▸ EXERCISE PROMPT:
Reproduce only the lines of the material below that start at the line containing "as main challenges" and stop at the line containing "of January, 2004". Keep both end lines.
^^^^^^^^
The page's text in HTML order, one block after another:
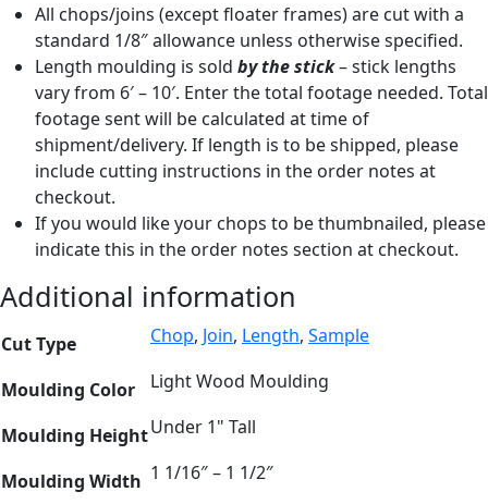
All chops/joins (except floater frames) are cut with a
standard 1/8″ allowance unless otherwise specified.
Length moulding is sold by the stick– stick lengths
vary from 6′ – 10′. Enter the total footage needed. Total
footage sent will be calculated at time of
shipment/delivery. If length is to be shipped, please
include cutting instructions in the order notes at
checkout.
If you would like your chops to be thumbnailed, please
indicate this in the order notes section at checkout.
Additional information
Cut Type Chop, Join, Length, Sample
Moulding Color Light Wood Moulding
Moulding HeightUnder 1" Tall
Moulding Width 1 1/16″ – 1 1/2″
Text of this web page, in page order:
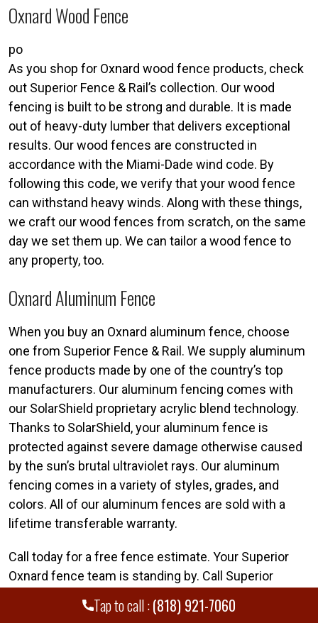
Tap to call :(818) 921-7060
Oxnard Wood Fence
po
As you shop for Oxnard wood fence products, check
out Superior Fence & Rail’s collection. Our wood
fencing is built to be strong and durable. It is made
out of heavy-duty lumber that delivers exceptional
results. Our wood fences are constructed in
accordance with the Miami-Dade wind code. By
following this code, we verify that your wood fence
can withstand heavy winds. Along with these things,
we craft our wood fences from scratch, on the same
day we set them up. We can tailor a wood fence to
any property, too.
Oxnard Aluminum Fence
When you buy an Oxnard aluminum fence, choose
one from Superior Fence & Rail. We supply aluminum
fence products made by one of the country’s top
manufacturers. Our aluminum fencing comes with
our SolarShield proprietary acrylic blend technology.
Thanks to SolarShield, your aluminum fence is
protected against severe damage otherwise caused
by the sun’s brutal ultraviolet rays. Our aluminum
fencing comes in a variety of styles, grades, and
colors. All of our aluminum fences are sold with a
lifetime transferable warranty.
Call today for a free fence estimate. Your Superior
Oxnard fence team is standing by. Call Superior
(818) 921-7060.
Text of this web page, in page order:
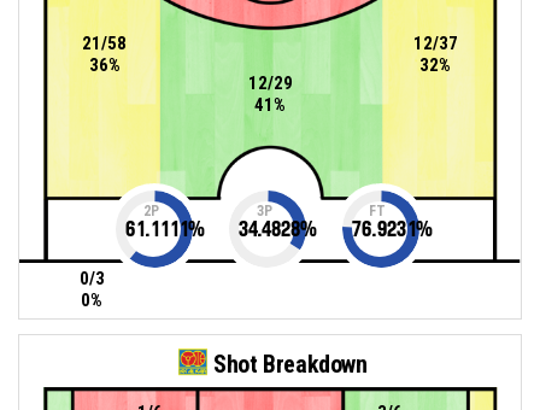
12/29
41%
21/58
36%
12/37
32%
0/3
0%
2P
61.1111%
3P
34.4828%
FT
76.9231%
Shot Breakdown
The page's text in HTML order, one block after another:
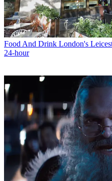
Food And Drink London's
24-hour
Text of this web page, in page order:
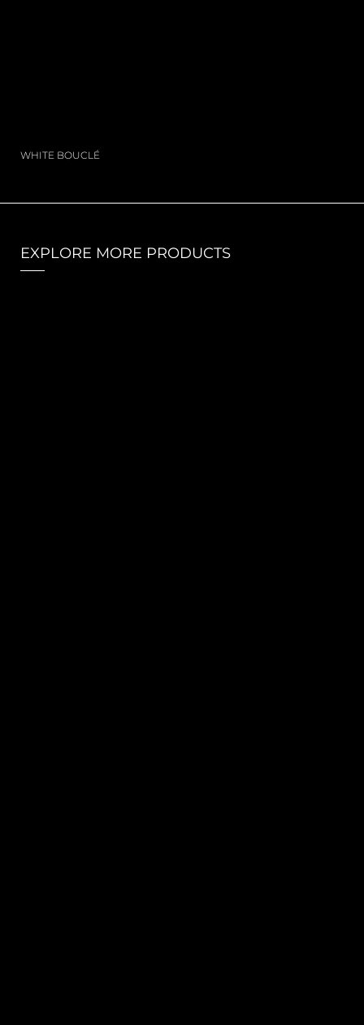
WHITE BOUCLÉ
EXPLORE MORE PRODUCTS
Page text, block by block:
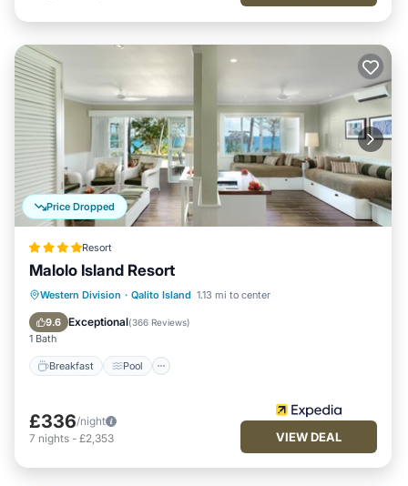
Price Dropped
Resort
Malolo Island Resort
Western Division · Qalito Island 1.13 mi to center
9.6 Exceptional(366 Reviews)
1 Bath
Breakfast Pool
Breakfast Pool
Spa
Ocean View
£336/night
7 nights - £2,353 VIEW DEAL
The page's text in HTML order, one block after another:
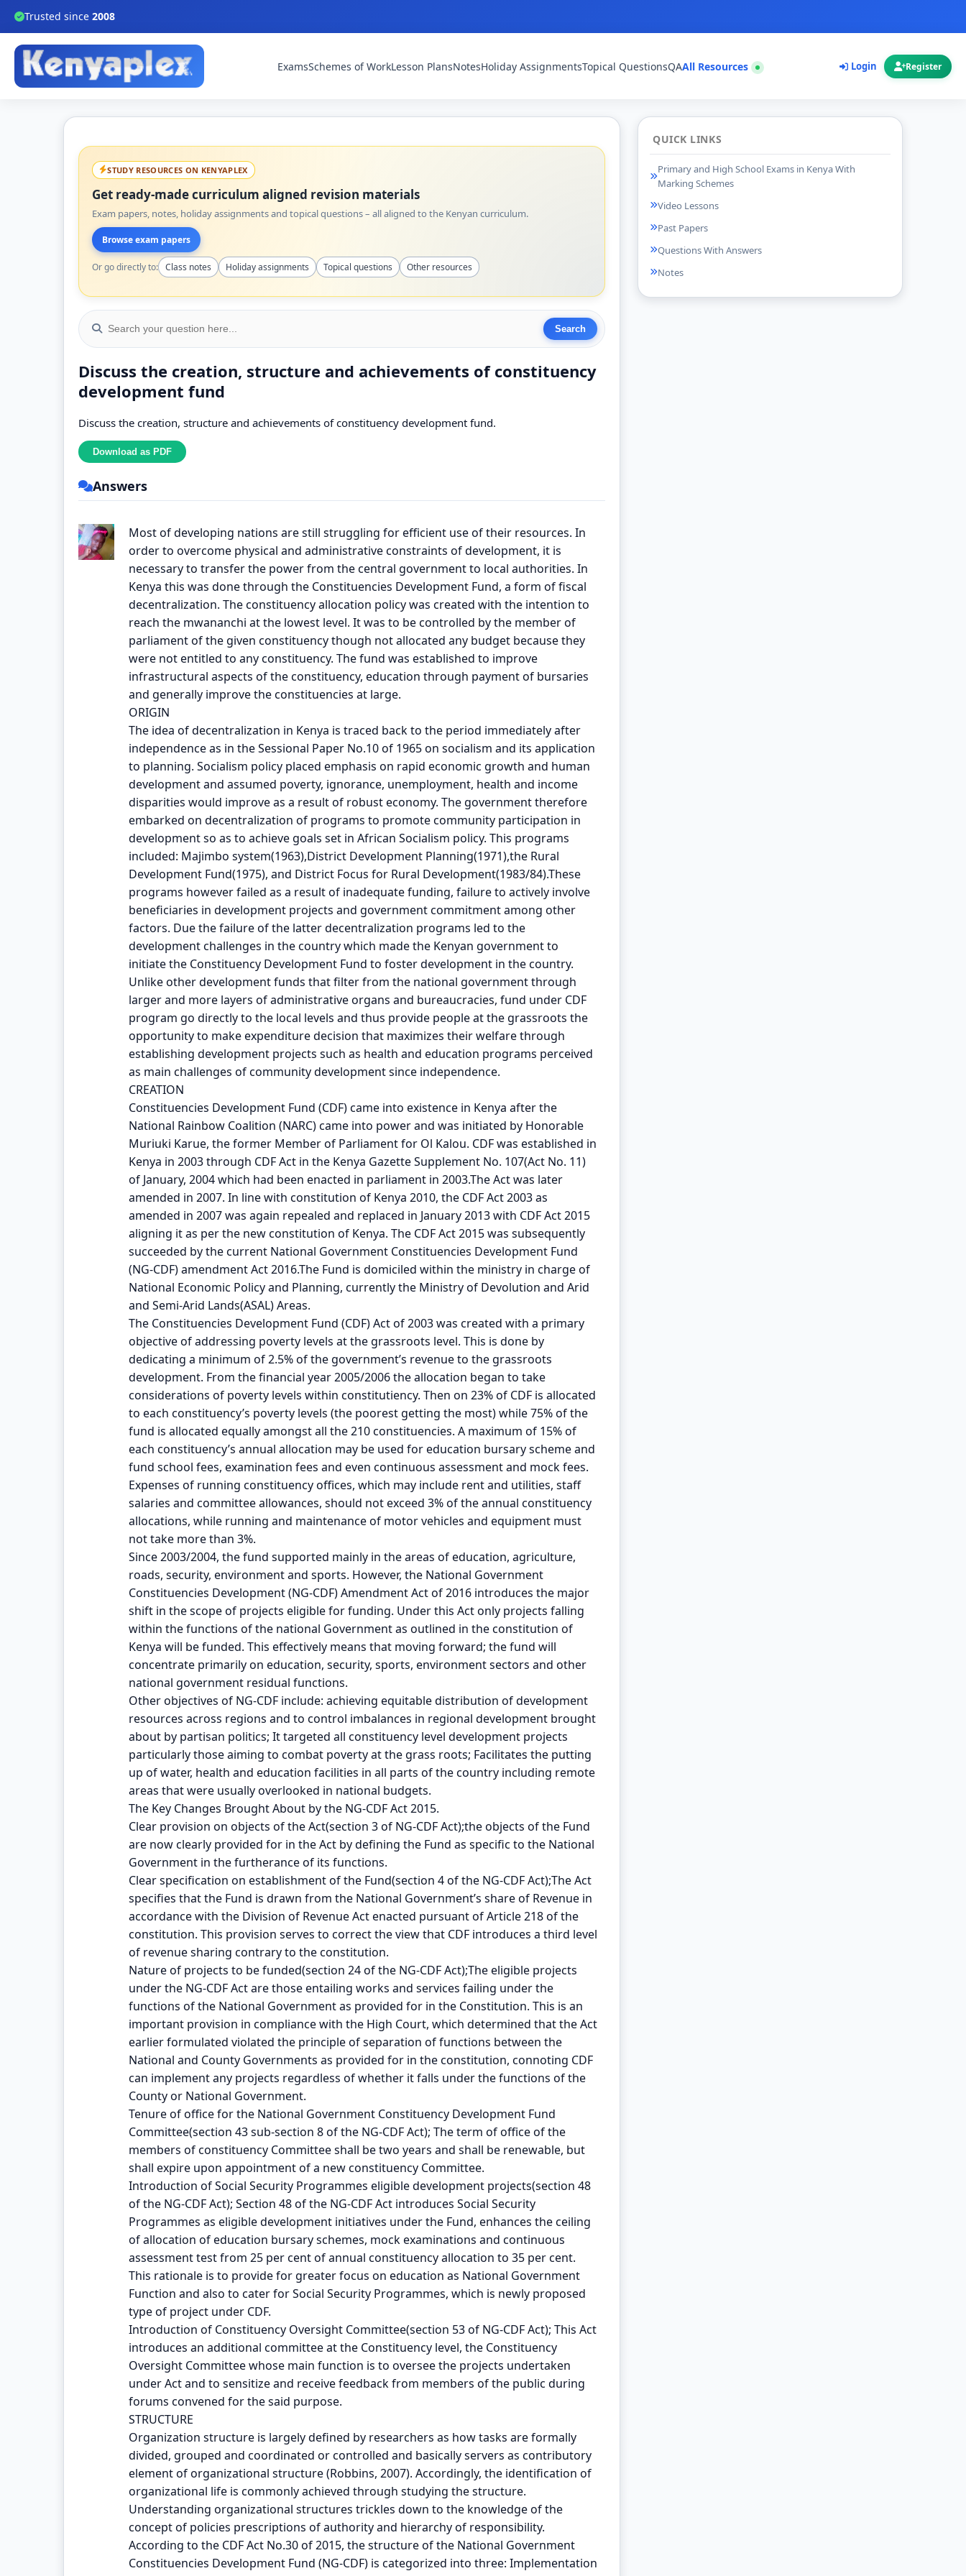
Trusted since 2008
ExamsSchemes of WorkLesson PlansNotesHoliday AssignmentsTopical QuestionsQAAll Resources Login Register
STUDY RESOURCES ON KENYAPLEX
Get ready-made curriculum aligned revision materials
Exam papers, notes, holiday assignments and topical questions – all aligned to the Kenyan curriculum.
Browse exam papers
Or go directly to: Class notes Holiday assignments Topical questions Other resources
Discuss the creation, structure and achievements of constituency
development fund
Discuss the creation, structure and achievements of constituency development fund.
Answers
Most of developing nations are still struggling for efficient use of their resources. In
order to overcome physical and administrative constraints of development, it is
necessary to transfer the power from the central government to local authorities. In
Kenya this was done through the Constituencies Development Fund, a form of fiscal
decentralization. The constituency allocation policy was created with the intention to
reach the mwananchi at the lowest level. It was to be controlled by the member of
parliament of the given constituency though not allocated any budget because they
were not entitled to any constituency. The fund was established to improve
infrastructural aspects of the constituency, education through payment of bursaries
and generally improve the constituencies at large.
ORIGIN
The idea of decentralization in Kenya is traced back to the period immediately after
independence as in the Sessional Paper No.10 of 1965 on socialism and its application
to planning. Socialism policy placed emphasis on rapid economic growth and human
development and assumed poverty, ignorance, unemployment, health and income
disparities would improve as a result of robust economy. The government therefore
embarked on decentralization of programs to promote community participation in
development so as to achieve goals set in African Socialism policy. This programs
included: Majimbo system(1963),District Development Planning(1971),the Rural
Development Fund(1975), and District Focus for Rural Development(1983/84).These
programs however failed as a result of inadequate funding, failure to actively involve
beneficiaries in development projects and government commitment among other
factors. Due the failure of the latter decentralization programs led to the
development challenges in the country which made the Kenyan government to
initiate the Constituency Development Fund to foster development in the country.
Unlike other development funds that filter from the national government through
larger and more layers of administrative organs and bureaucracies, fund under CDF
program go directly to the local levels and thus provide people at the grassroots the
opportunity to make expenditure decision that maximizes their welfare through
establishing development projects such as health and education programs perceived
as main challenges of community development since independence.
CREATION
Constituencies Development Fund (CDF) came into existence in Kenya after the
National Rainbow Coalition (NARC) came into power and was initiated by Honorable
Muriuki Karue, the former Member of Parliament for Ol Kalou. CDF was established in
Kenya in 2003 through CDF Act in the Kenya Gazette Supplement No. 107(Act No. 11)
of January, 2004 which had been enacted in parliament in 2003.The Act was later
amended in 2007. In line with constitution of Kenya 2010, the CDF Act 2003 as
amended in 2007 was again repealed and replaced in January 2013 with CDF Act 2015
aligning it as per the new constitution of Kenya. The CDF Act 2015 was subsequently
succeeded by the current National Government Constituencies Development Fund
(NG-CDF) amendment Act 2016.The Fund is domiciled within the ministry in charge of
National Economic Policy and Planning, currently the Ministry of Devolution and Arid
and Semi-Arid Lands(ASAL) Areas.
The Constituencies Development Fund (CDF) Act of 2003 was created with a primary
objective of addressing poverty levels at the grassroots level. This is done by
dedicating a minimum of 2.5% of the government’s revenue to the grassroots
development. From the financial year 2005/2006 the allocation began to take
considerations of poverty levels within constitutiency. Then on 23% of CDF is allocated
to each constituency’s poverty levels (the poorest getting the most) while 75% of the
fund is allocated equally amongst all the 210 constituencies. A maximum of 15% of
each constituency’s annual allocation may be used for education bursary scheme and
fund school fees, examination fees and even continuous assessment and mock fees.
Expenses of running constituency offices, which may include rent and utilities, staff
salaries and committee allowances, should not exceed 3% of the annual constituency
allocations, while running and maintenance of motor vehicles and equipment must
not take more than 3%.
Since 2003/2004, the fund supported mainly in the areas of education, agriculture,
roads, security, environment and sports. However, the National Government
Constituencies Development (NG-CDF) Amendment Act of 2016 introduces the major
shift in the scope of projects eligible for funding. Under this Act only projects falling
within the functions of the national Government as outlined in the constitution of
Kenya will be funded. This effectively means that moving forward; the fund will
concentrate primarily on education, security, sports, environment sectors and other
national government residual functions.
Other objectives of NG-CDF include: achieving equitable distribution of development
resources across regions and to control imbalances in regional development brought
about by partisan politics; It targeted all constituency level development projects
particularly those aiming to combat poverty at the grass roots; Facilitates the putting
up of water, health and education facilities in all parts of the country including remote
areas that were usually overlooked in national budgets.
The Key Changes Brought About by the NG-CDF Act 2015.
Clear provision on objects of the Act(section 3 of NG-CDF Act);the objects of the Fund
are now clearly provided for in the Act by defining the Fund as specific to the National
Government in the furtherance of its functions.
Clear specification on establishment of the Fund(section 4 of the NG-CDF Act);The Act
specifies that the Fund is drawn from the National Government’s share of Revenue in
accordance with the Division of Revenue Act enacted pursuant of Article 218 of the
constitution. This provision serves to correct the view that CDF introduces a third level
of revenue sharing contrary to the constitution.
Nature of projects to be funded(section 24 of the NG-CDF Act);The eligible projects
under the NG-CDF Act are those entailing works and services failing under the
functions of the National Government as provided for in the Constitution. This is an
important provision in compliance with the High Court, which determined that the Act
earlier formulated violated the principle of separation of functions between the
National and County Governments as provided for in the constitution, connoting CDF
can implement any projects regardless of whether it falls under the functions of the
County or National Government.
Tenure of office for the National Government Constituency Development Fund
Committee(section 43 sub-section 8 of the NG-CDF Act); The term of office of the
members of constituency Committee shall be two years and shall be renewable, but
shall expire upon appointment of a new constituency Committee.
Introduction of Social Security Programmes eligible development projects(section 48
of the NG-CDF Act); Section 48 of the NG-CDF Act introduces Social Security
Programmes as eligible development initiatives under the Fund, enhances the ceiling
of allocation of education bursary schemes, mock examinations and continuous
assessment test from 25 per cent of annual constituency allocation to 35 per cent.
This rationale is to provide for greater focus on education as National Government
Function and also to cater for Social Security Programmes, which is newly proposed
type of project under CDF.
Introduction of Constituency Oversight Committee(section 53 of NG-CDF Act); This Act
introduces an additional committee at the Constituency level, the Constituency
Oversight Committee whose main function is to oversee the projects undertaken
under Act and to sensitize and receive feedback from members of the public during
forums convened for the said purpose.
STRUCTURE
Organization structure is largely defined by researchers as how tasks are formally
divided, grouped and coordinated or controlled and basically servers as contributory
element of organizational structure (Robbins, 2007). Accordingly, the identification of
organizational life is commonly achieved through studying the structure.
Understanding organizational structures trickles down to the knowledge of the
concept of policies prescriptions of authority and hierarchy of responsibility.
According to the CDF Act No.30 of 2015, the structure of the National Government
Constituencies Development Fund (NG-CDF) is categorized into three: Implementation
QUICK LINKS
Primary and High School Exams in Kenya With
Marking Schemes
Video Lessons
Past Papers
Questions With Answers
Notes
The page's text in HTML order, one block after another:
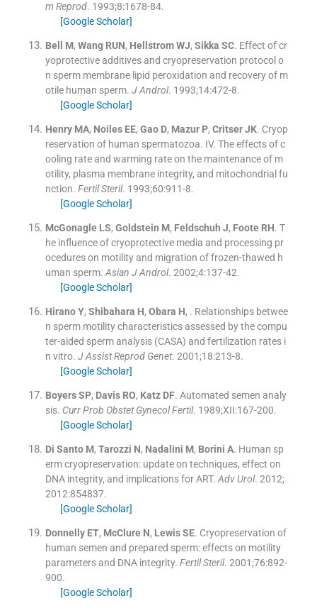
^^^^^^^^
▸ ANSWER TO THE PROBLEM:
as main challenges of community development since independence.
CREATION
Constituencies Development Fund (CDF) came into existence in Kenya after the
National Rainbow Coalition (NARC) came into power and was initiated by Honorable
Muriuki Karue, the former Member of Parliament for Ol Kalou. CDF was established in
Kenya in 2003 through CDF Act in the Kenya Gazette Supplement No. 107(Act No. 11)
of January, 2004 which had been enacted in parliament in 2003.The Act was later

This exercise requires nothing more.